## How to complete this task
Omit all pictures, then retype the data exactly as given.

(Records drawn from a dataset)
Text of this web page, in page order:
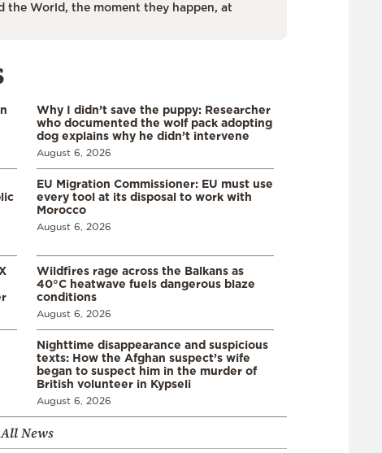
the World, the moment they happen, at
Why I didn’t save the puppy: Researcher
who documented the wolf pack adopting
dog explains why he didn’t intervene
August 6, 2026
EU Migration Commissioner: EU must use
every tool at its disposal to work with
Morocco
August 6, 2026
Wildfires rage across the Balkans as
40°C heatwave fuels dangerous blaze
conditions
August 6, 2026
Nighttime disappearance and suspicious
texts: How the Afghan suspect’s wife
began to suspect him in the murder of
British volunteer in Kypseli
August 6, 2026
All News
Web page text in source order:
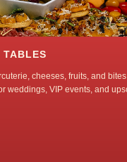
TABLES
cheeses, fruits, and
weddings, VIP events, and
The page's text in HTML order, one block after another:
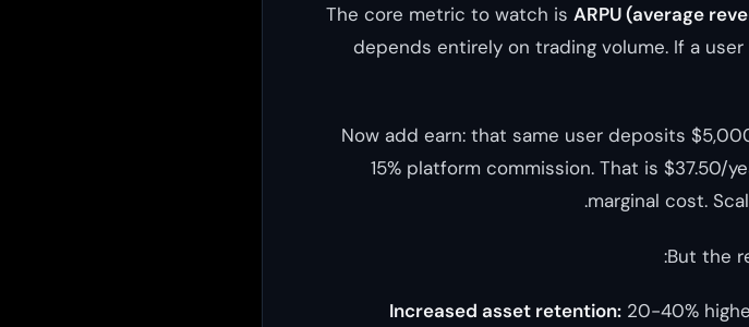
The core metric to watch is ARPU (average
depends entirely on trading volume. If a
Now add earn: that same user deposits
15% platform commission. That is $37.50/
marginal cost.
But the
Increased asset retention: 20-40%
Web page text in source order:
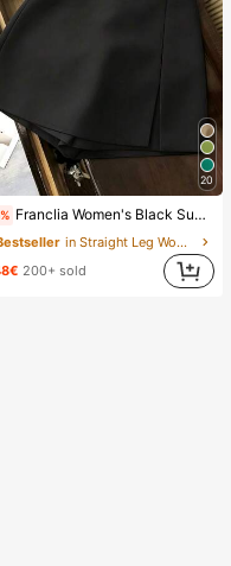
20
Franclia Women's Black Summer Casual Smart Office High Waist Slit Culottes,Textured Soft Fabric Shorts Skirt,Fashionable Commute Versatile Mini Hot Pants
in Straight Leg Women Shorts
200+ sold
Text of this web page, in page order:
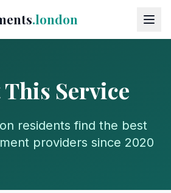
.london
Service
residents find the best
providers since 2020

## The completed task
Text of this web page, in page order:
the World, the moment they happen, at
Why I didn’t save the puppy: Researcher
who documented the wolf pack adopting
dog explains why he didn’t intervene
August 6, 2026
EU Migration Commissioner: EU must use
every tool at its disposal to work with
Morocco
August 6, 2026
Wildfires rage across the Balkans as
40°C heatwave fuels dangerous blaze
conditions
August 6, 2026
Nighttime disappearance and suspicious
texts: How the Afghan suspect’s wife
began to suspect him in the murder of
British volunteer in Kypseli
August 6, 2026
All News
Web page text in source order:
TABLES
cheeses, fruits, and
weddings, VIP events, and
The page's text in HTML order, one block after another:
The core metric to watch is ARPU (average
depends entirely on trading volume. If a
Now add earn: that same user deposits
15% platform commission. That is $37.50/
marginal cost.
But the
Increased asset retention: 20-40%
Web page text in source order:
20
Franclia Women's Black Summer Casual Smart Office High Waist Slit Culottes,Textured Soft Fabric Shorts Skirt,Fashionable Commute Versatile Mini Hot Pants
in Straight Leg Women Shorts
200+ sold
Text of this web page, in page order:
.london
Service
residents find the best
providers since 2020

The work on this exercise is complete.